▶ **WORK INSTRUCTIONS**: Print out each entry without alteration, and keep the pictures out.

▶ **INPUT DATA**:
────────────────────────────────────────
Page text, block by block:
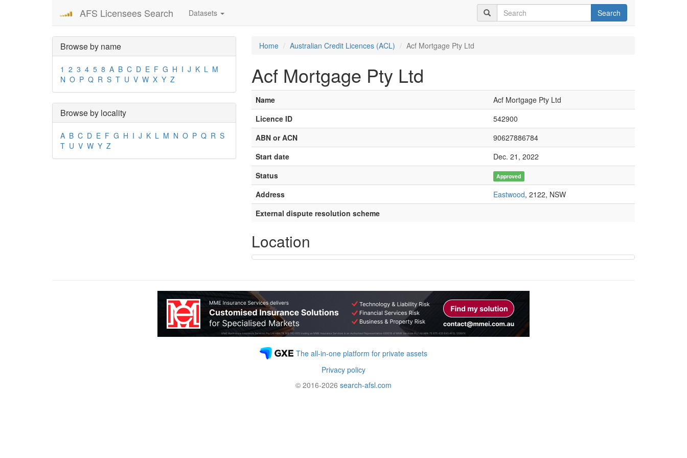
AFS Licensees Search Datasets Search
Browse by name
1 2 3 4 5 8 A B C D E F G H I J K L M
N O P Q R S T U V W X Y Z
Browse by locality
A B C D E F G H I J K L M N O P Q R S
T U V W Y Z
Home Australian Credit Licences (ACL) Acf Mortgage Pty Ltd
Acf Mortgage Pty Ltd
Name
Acf Mortgage Pty Ltd
Licence ID
542900
ABN or ACN
90627886784
Start date
Dec. 21, 2022
Status
Approved
Address Eastwood, 2122, NSW
External dispute resolution scheme
Location
The all-in-one platform for private assets
Privacy policy
© 2016-2026 search-afsl.com
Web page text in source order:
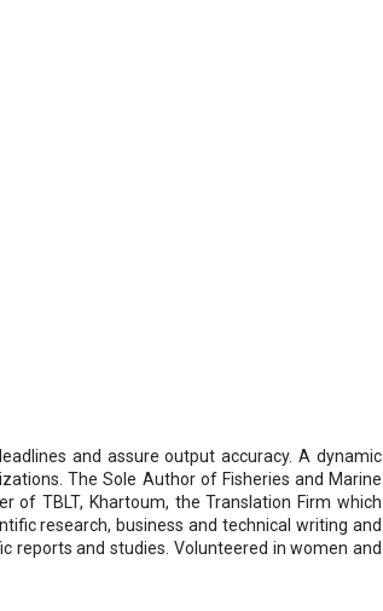
and assure output accuracy. A dynamic
The Sole Author of Fisheries and Marine
of TBLT, Khartoum, the Translation Firm which
research, business and technical writing and
reports and studies. Volunteered in women and
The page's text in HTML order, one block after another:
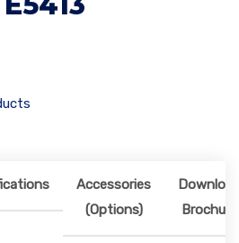
Accessories
(Options)
Brochure
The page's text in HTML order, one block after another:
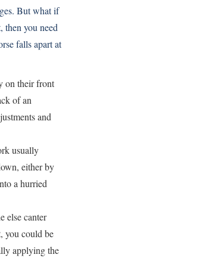
But what if
then you need
falls apart at
on their front
of an
and
usually
either by
a hurried
else canter
you could be
applying the
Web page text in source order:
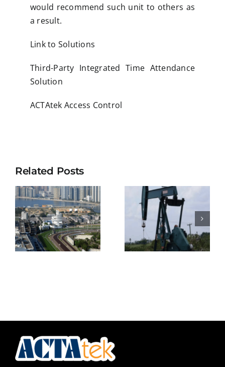
would recommend such unit to others as
a result.
Link to Solutions
Third-Party Integrated Time Attendance
Solution
ACTAtek Access Control
Related Posts
BELIZE
NATURAL
ENERGY
LIMITED
KEPPEL
SHIPYARD
PTE
LIMITED
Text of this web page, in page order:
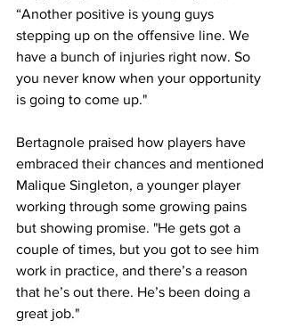
“Another positive is young guys
stepping up on the offensive line. We
have a bunch of injuries right now. So
you never know when your opportunity
is going to come up."
Bertagnole praised how players have
embraced their chances and mentioned
Malique Singleton, a younger player
working through some growing pains
but showing promise. "He gets got a
couple of times, but you got to see him
work in practice, and there’s a reason
that he’s out there. He’s been doing a
great job."
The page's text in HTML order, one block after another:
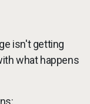
isn't getting
what happens
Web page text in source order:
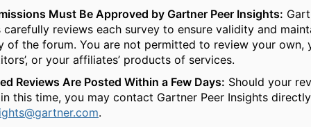
Must Be Approved by Gartner Peer Insights:
carefully reviews each survey to ensure validity and
of the forum. You are not permitted to review your own,
or your affiliates’ products of services.
Reviews Are Posted Within a Few Days: Should your
this time, you may contact Gartner Peer Insights
.
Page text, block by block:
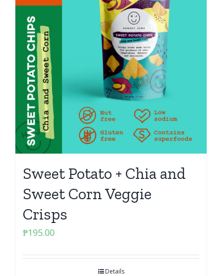
Sweet Potato + Chia and
Sweet Corn Veggie
Crisps
₱195.00
Details
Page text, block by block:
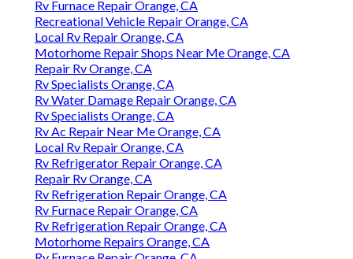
────────────────────────────────────────
▶ **RESULT FOR THIS TASK**:
Page text, block by block:
AFS Licensees Search Datasets Search
Browse by name
1 2 3 4 5 8 A B C D E F G H I J K L M
N O P Q R S T U V W X Y Z
Browse by locality
A B C D E F G H I J K L M N O P Q R S
T U V W Y Z
Home Australian Credit Licences (ACL) Acf Mortgage Pty Ltd
Acf Mortgage Pty Ltd
Name
Acf Mortgage Pty Ltd
Licence ID
542900
ABN or ACN
90627886784
Start date
Dec. 21, 2022
Status
Approved
Address Eastwood, 2122, NSW
External dispute resolution scheme
Location
The all-in-one platform for private assets
Privacy policy
© 2016-2026 search-afsl.com
Web page text in source order:
and assure output accuracy. A dynamic
The Sole Author of Fisheries and Marine
of TBLT, Khartoum, the Translation Firm which
research, business and technical writing and
reports and studies. Volunteered in women and
The page's text in HTML order, one block after another:
Accessories
(Options)
Brochure
The page's text in HTML order, one block after another:
But what if
then you need
falls apart at
on their front
of an
and
usually
either by
a hurried
else canter
you could be
applying the
Web page text in source order:
would recommend such unit to others as
a result.
Link to Solutions
Third-Party Integrated Time Attendance
Solution
ACTAtek Access Control
Related Posts
BELIZE
NATURAL
ENERGY
LIMITED
KEPPEL
SHIPYARD
PTE
LIMITED
Text of this web page, in page order:
“Another positive is young guys
stepping up on the offensive line. We
have a bunch of injuries right now. So
you never know when your opportunity
is going to come up."
Bertagnole praised how players have
embraced their chances and mentioned
Malique Singleton, a younger player
working through some growing pains
but showing promise. "He gets got a
couple of times, but you got to see him
work in practice, and there’s a reason
that he’s out there. He’s been doing a
great job."
The page's text in HTML order, one block after another:
isn't getting
what happens
Web page text in source order:
Must Be Approved by Gartner Peer Insights:
carefully reviews each survey to ensure validity and
of the forum. You are not permitted to review your own,
or your affiliates’ products of services.
Reviews Are Posted Within a Few Days: Should your
this time, you may contact Gartner Peer Insights
.
Page text, block by block:
Sweet Potato + Chia and
Sweet Corn Veggie
Crisps
₱195.00
Details
Page text, block by block:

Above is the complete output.